====== DATASET ENTRIES
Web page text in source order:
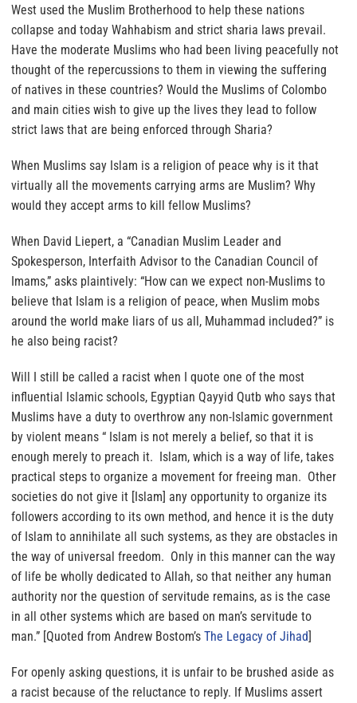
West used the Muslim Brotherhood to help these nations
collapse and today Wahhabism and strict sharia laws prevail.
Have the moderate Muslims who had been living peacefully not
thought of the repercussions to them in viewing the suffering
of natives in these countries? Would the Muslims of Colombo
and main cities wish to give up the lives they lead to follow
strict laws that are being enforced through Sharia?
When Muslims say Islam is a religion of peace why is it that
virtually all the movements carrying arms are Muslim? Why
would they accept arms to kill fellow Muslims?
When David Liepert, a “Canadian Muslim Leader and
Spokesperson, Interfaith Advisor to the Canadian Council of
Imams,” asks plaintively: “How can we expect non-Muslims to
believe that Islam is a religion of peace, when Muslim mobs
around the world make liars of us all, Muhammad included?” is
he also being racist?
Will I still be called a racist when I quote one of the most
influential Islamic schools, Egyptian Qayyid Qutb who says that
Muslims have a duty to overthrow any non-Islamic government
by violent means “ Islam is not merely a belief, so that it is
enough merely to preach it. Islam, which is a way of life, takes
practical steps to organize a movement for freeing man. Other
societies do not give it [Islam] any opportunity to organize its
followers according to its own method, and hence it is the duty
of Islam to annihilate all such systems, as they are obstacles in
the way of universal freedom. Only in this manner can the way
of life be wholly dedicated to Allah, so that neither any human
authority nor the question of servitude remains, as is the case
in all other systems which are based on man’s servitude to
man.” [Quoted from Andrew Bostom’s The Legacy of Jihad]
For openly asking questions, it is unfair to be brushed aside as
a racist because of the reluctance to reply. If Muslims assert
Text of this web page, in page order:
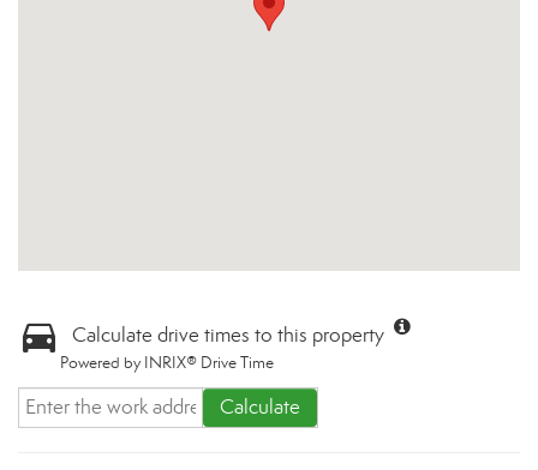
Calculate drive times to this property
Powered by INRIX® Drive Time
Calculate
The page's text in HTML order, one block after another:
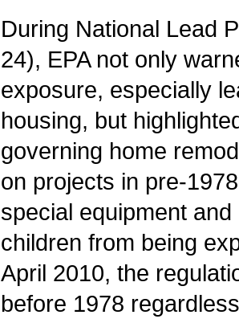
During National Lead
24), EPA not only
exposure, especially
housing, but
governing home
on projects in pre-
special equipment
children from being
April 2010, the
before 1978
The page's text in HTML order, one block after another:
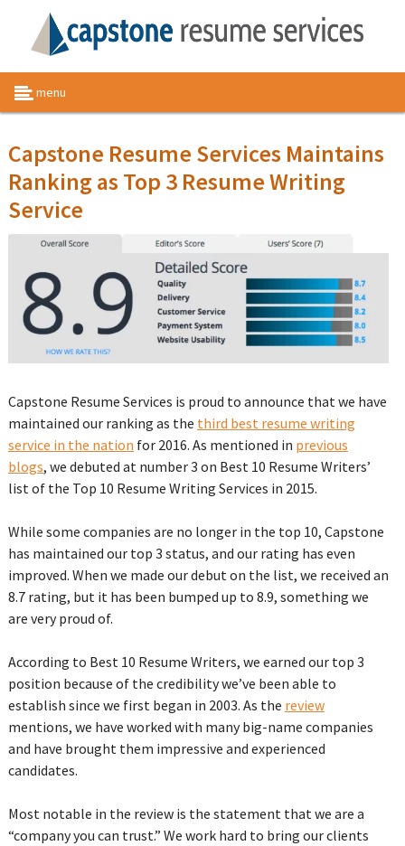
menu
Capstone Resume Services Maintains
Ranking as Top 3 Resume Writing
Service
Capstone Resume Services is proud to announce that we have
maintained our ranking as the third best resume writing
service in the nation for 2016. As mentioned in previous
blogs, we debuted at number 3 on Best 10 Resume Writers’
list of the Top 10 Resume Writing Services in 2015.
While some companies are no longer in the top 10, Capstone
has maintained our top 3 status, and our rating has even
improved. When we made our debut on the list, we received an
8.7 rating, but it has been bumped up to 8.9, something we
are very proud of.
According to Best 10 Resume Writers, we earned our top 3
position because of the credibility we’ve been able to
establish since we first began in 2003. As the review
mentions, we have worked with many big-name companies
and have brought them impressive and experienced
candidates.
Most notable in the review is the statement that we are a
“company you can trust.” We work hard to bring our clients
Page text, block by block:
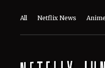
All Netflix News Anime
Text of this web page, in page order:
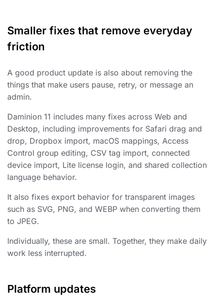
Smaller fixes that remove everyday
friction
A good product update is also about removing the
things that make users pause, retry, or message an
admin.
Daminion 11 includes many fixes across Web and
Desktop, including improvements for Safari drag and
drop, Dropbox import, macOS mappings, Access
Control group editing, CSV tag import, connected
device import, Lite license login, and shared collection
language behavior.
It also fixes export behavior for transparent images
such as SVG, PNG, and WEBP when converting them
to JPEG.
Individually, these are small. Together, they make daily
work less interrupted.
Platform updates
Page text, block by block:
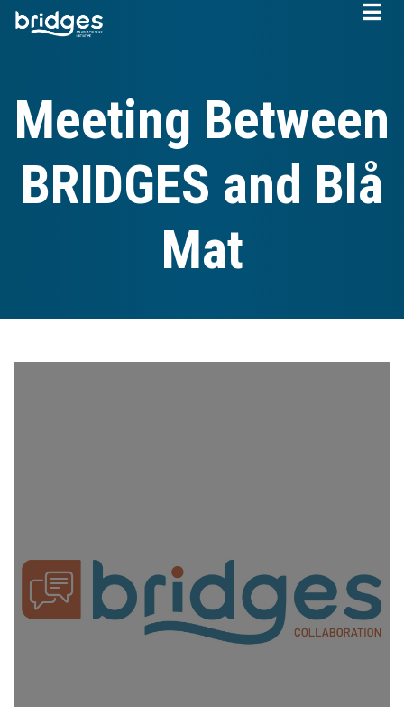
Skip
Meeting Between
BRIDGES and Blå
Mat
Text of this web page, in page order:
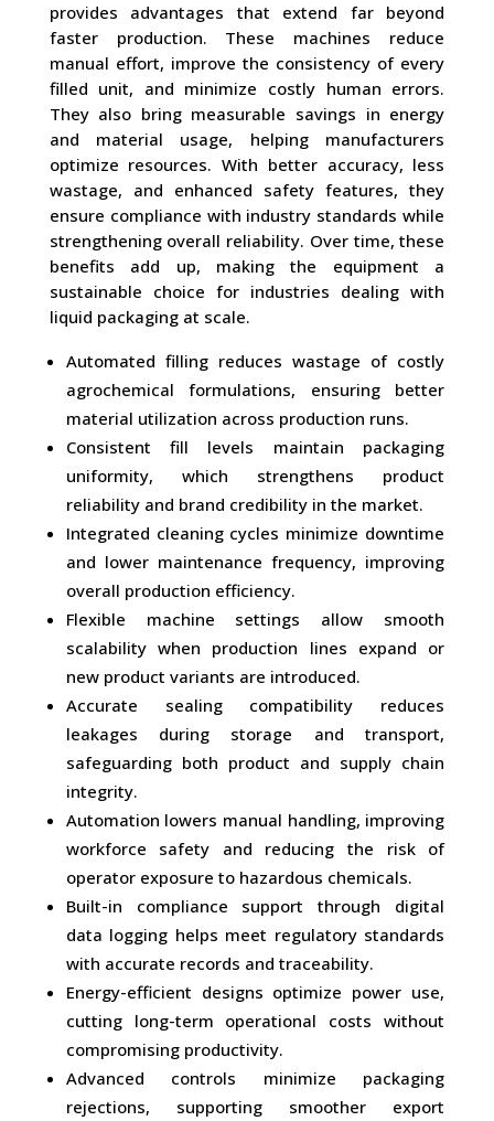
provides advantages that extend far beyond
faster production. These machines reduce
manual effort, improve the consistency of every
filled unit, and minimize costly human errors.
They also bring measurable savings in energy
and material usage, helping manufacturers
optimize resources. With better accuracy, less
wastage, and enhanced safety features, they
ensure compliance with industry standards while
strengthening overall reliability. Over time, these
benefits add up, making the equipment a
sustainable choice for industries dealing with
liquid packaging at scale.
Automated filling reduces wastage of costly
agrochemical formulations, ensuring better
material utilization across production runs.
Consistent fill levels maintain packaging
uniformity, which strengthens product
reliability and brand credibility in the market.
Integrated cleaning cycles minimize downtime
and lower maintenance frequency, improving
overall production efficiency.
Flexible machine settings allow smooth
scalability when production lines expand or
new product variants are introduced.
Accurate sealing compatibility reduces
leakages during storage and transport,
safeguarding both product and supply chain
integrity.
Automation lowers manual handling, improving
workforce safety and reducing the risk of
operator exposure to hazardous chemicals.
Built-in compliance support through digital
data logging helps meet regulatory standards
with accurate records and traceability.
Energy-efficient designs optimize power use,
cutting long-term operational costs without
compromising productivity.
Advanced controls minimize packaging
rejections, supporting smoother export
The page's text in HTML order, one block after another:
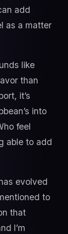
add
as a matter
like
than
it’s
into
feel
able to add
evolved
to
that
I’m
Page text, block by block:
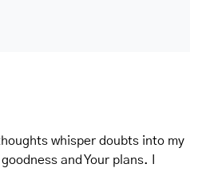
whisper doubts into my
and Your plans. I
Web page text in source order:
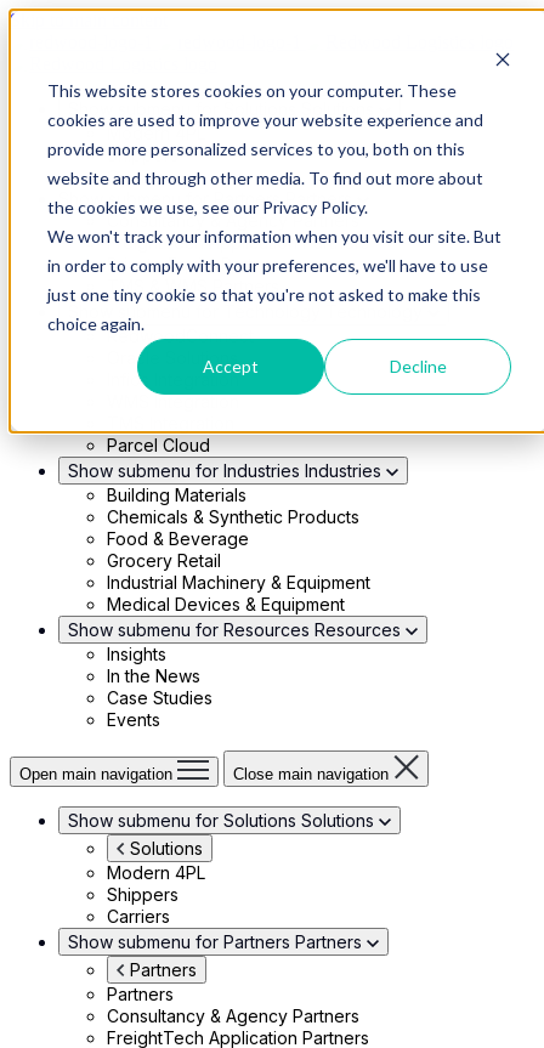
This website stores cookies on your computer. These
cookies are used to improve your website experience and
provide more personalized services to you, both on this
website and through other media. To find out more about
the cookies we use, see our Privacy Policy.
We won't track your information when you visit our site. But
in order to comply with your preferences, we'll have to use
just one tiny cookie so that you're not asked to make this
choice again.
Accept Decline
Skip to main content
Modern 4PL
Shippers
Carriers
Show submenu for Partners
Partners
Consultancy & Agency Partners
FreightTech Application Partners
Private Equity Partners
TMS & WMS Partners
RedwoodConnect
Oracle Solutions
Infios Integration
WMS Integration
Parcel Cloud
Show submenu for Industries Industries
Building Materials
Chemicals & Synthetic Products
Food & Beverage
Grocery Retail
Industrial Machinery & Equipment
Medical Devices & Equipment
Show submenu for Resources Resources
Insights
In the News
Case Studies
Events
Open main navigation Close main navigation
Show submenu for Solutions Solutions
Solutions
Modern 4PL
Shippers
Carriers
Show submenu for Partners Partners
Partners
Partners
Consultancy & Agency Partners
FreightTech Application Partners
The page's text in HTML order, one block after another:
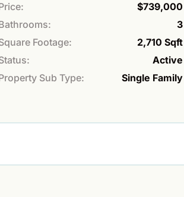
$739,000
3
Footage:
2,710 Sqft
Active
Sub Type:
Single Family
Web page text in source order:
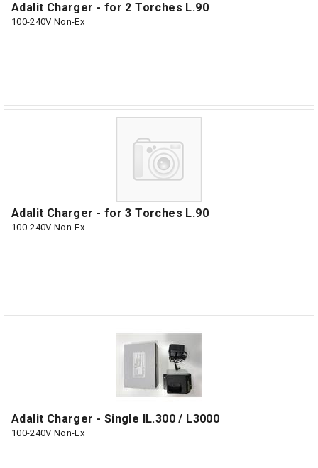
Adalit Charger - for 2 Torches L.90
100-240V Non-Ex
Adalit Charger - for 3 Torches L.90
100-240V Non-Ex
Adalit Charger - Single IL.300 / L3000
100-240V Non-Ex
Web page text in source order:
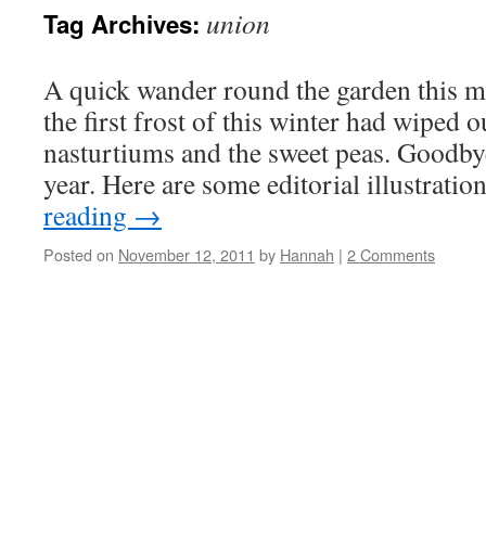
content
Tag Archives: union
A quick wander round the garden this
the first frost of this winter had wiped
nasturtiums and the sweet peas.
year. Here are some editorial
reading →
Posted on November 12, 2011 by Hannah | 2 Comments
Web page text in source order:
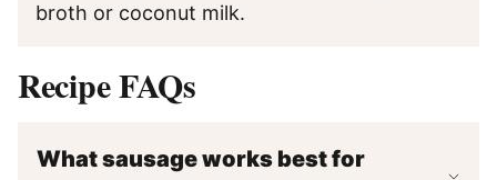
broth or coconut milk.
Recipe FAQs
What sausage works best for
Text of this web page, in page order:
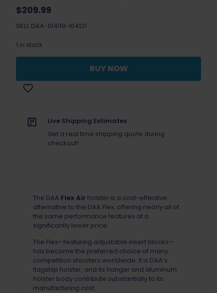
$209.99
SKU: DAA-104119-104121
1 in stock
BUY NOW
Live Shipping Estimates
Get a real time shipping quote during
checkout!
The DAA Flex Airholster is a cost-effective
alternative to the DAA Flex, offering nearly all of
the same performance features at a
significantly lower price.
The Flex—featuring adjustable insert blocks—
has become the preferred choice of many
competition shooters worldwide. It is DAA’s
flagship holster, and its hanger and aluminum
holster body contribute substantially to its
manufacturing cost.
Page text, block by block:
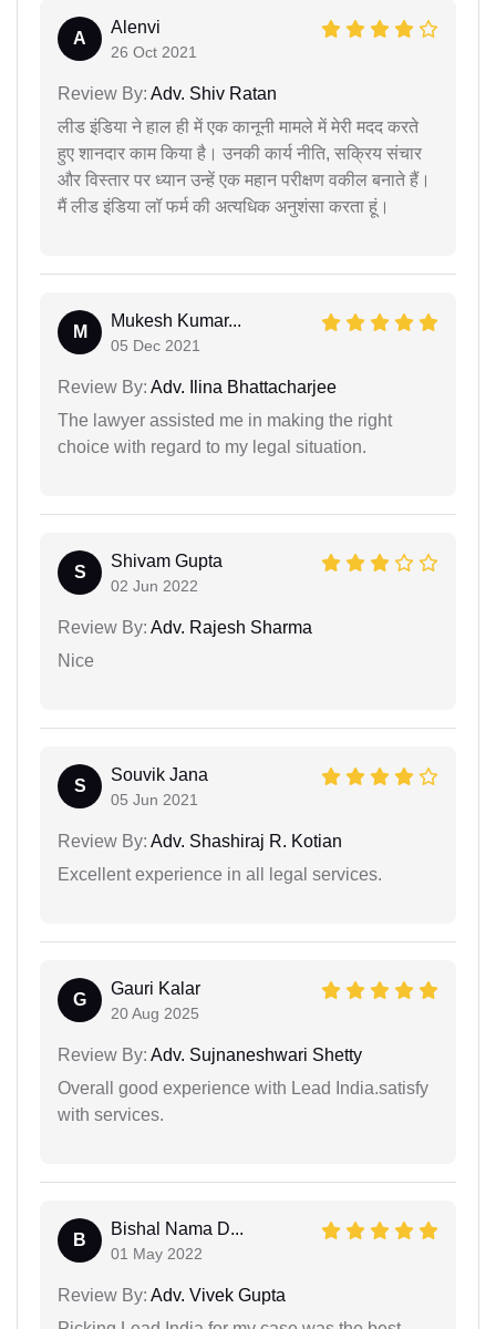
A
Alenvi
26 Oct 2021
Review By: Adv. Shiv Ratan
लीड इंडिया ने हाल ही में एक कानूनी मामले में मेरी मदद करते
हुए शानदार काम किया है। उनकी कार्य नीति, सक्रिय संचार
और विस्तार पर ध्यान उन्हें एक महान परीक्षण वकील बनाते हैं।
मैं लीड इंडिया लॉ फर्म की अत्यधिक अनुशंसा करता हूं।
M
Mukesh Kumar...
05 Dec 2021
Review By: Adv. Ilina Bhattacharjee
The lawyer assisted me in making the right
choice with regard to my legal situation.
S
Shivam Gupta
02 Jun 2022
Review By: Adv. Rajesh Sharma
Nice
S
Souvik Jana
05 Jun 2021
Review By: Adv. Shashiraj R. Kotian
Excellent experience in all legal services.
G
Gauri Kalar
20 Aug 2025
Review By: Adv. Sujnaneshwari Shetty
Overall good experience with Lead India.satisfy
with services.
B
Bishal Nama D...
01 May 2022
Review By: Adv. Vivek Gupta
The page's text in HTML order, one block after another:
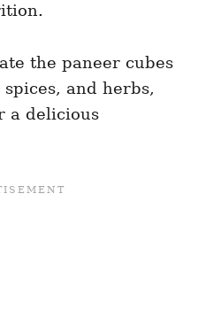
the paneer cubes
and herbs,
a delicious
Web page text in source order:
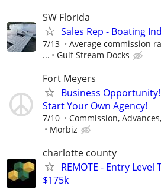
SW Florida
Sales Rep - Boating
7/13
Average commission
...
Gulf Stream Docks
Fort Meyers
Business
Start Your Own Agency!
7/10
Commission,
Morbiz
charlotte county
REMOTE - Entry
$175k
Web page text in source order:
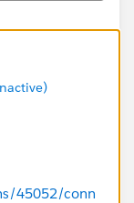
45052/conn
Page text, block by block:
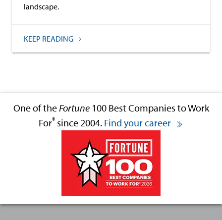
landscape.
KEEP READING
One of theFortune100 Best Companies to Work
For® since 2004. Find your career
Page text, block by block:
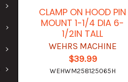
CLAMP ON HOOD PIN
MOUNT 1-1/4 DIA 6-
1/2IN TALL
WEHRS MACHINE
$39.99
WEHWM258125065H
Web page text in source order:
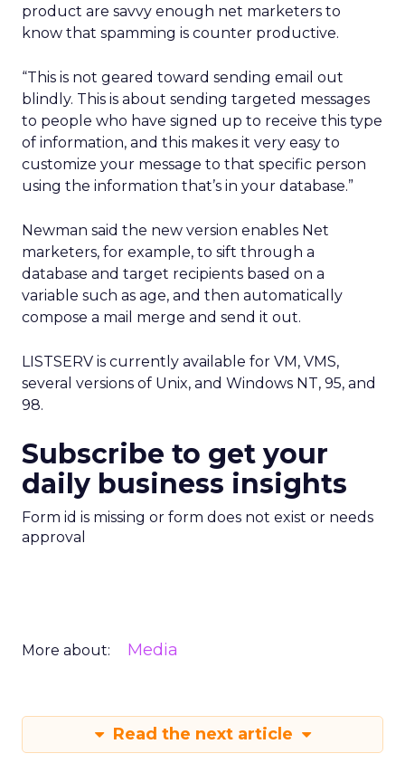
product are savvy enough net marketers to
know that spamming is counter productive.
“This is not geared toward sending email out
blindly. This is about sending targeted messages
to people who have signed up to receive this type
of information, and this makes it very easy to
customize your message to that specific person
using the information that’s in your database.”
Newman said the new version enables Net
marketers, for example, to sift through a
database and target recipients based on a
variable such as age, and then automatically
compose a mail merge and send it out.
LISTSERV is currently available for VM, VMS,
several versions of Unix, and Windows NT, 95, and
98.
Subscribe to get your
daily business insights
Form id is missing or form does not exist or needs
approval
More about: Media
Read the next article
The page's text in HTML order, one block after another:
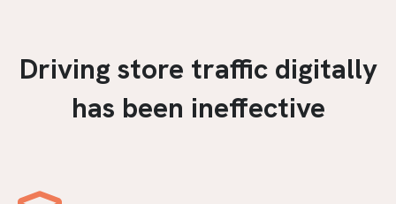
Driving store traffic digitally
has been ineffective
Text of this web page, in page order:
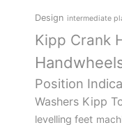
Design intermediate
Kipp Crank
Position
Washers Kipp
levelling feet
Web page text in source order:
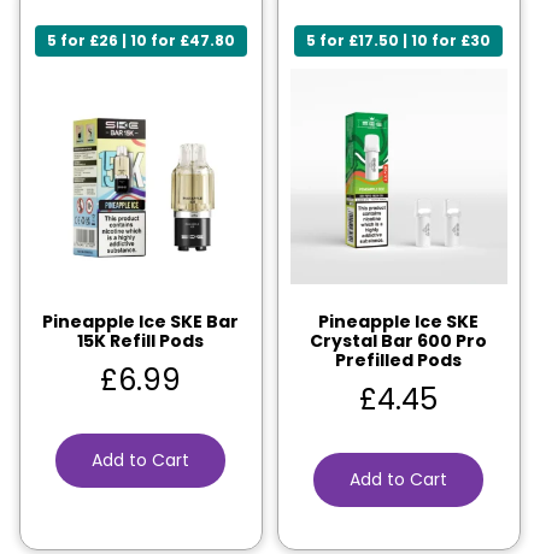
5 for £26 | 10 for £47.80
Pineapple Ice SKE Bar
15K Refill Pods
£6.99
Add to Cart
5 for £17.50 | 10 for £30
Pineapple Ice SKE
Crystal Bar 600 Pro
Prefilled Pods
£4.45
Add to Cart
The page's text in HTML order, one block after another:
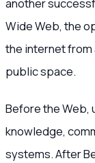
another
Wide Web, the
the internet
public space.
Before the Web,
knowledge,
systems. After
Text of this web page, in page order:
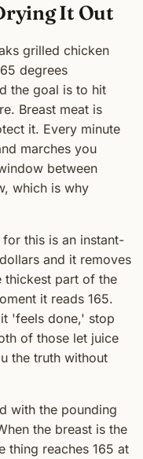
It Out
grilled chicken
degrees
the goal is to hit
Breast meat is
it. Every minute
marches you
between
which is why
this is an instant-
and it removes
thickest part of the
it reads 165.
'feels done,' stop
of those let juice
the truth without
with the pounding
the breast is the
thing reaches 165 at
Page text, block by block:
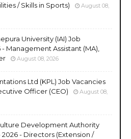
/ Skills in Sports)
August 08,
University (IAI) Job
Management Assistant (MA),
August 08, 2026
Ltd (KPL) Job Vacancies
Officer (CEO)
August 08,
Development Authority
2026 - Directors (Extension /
============
→ TASK TO COMPLETE
All that should be printed is the run of lines above from the one with "has maintained our" through the one with "liquid packaging at scale.", both included, exactly as given, with pictures left out.

→ TASK SOLUTION
has maintained our top 3 status, and our rating has even
improved. When we made our debut on the list, we received an
8.7 rating, but it has been bumped up to 8.9, something we
are very proud of.
According to Best 10 Resume Writers, we earned our top 3
position because of the credibility we’ve been able to
establish since we first began in 2003. As the review
mentions, we have worked with many big-name companies
and have brought them impressive and experienced
candidates.
Most notable in the review is the statement that we are a
“company you can trust.” We work hard to bring our clients
Page text, block by block:
All Netflix News Anime
Text of this web page, in page order:
Smaller fixes that remove everyday
friction
A good product update is also about removing the
things that make users pause, retry, or message an
admin.
Daminion 11 includes many fixes across Web and
Desktop, including improvements for Safari drag and
drop, Dropbox import, macOS mappings, Access
Control group editing, CSV tag import, connected
device import, Lite license login, and shared collection
language behavior.
It also fixes export behavior for transparent images
such as SVG, PNG, and WEBP when converting them
to JPEG.
Individually, these are small. Together, they make daily
work less interrupted.
Platform updates
Page text, block by block:
Skip
Meeting Between
BRIDGES and Blå
Mat
Text of this web page, in page order:
provides advantages that extend far beyond
faster production. These machines reduce
manual effort, improve the consistency of every
filled unit, and minimize costly human errors.
They also bring measurable savings in energy
and material usage, helping manufacturers
optimize resources. With better accuracy, less
wastage, and enhanced safety features, they
ensure compliance with industry standards while
strengthening overall reliability. Over time, these
benefits add up, making the equipment a
sustainable choice for industries dealing with
liquid packaging at scale.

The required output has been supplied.